Rank Aggregation from Pairwise Comparisons in the Presence of Adversarial Corruptions

Abstract

Rank aggregation from pairwise preferences has widespread applications in recommendation systems and information retrieval. Given the enormous economic and societal impact of these applications, and the consequent incentives for malicious players to manipulate ranking outcomes in their favor, an important challenge is to make rank aggregation algorithms robust to adversarial manipulations in data. In this paper, we initiate the study of robustness in rank aggregation under the popular Bradley-Terry-Luce (BTL) model for pairwise comparisons. We consider a setting where pairwise comparisons are initially generated according to a BTL model, but a fraction of these comparisons are corrupted by an adversary prior to being reported to us.

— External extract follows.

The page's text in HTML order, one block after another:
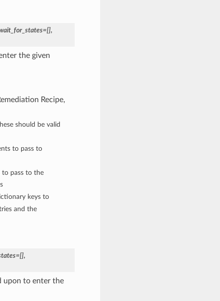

We consider a strong contamination model, where an adversary having complete knowledge of the initial truthful data and the underlying true BTL parameters, can subsequently corrupt the truthful data by inserting, deleting, or changing data points. The goal is to estimate the true score/weight of each item under the BTL model, even in the presence of these corruptions. We characterize the extent of adversarial corruption under which the true BTL parameters are uniquely identifiable. We also provide a novel pruning algorithm that provably cleans the data of adversarial corruption under reasonable conditions on data generation and corruption. We corroborate our theory with experiments on both synthetic as well as real data showing that previous algorithms are vulnerable to even small amounts of corruption, whereas our algorithm can clean a reasonably high amount of corruption.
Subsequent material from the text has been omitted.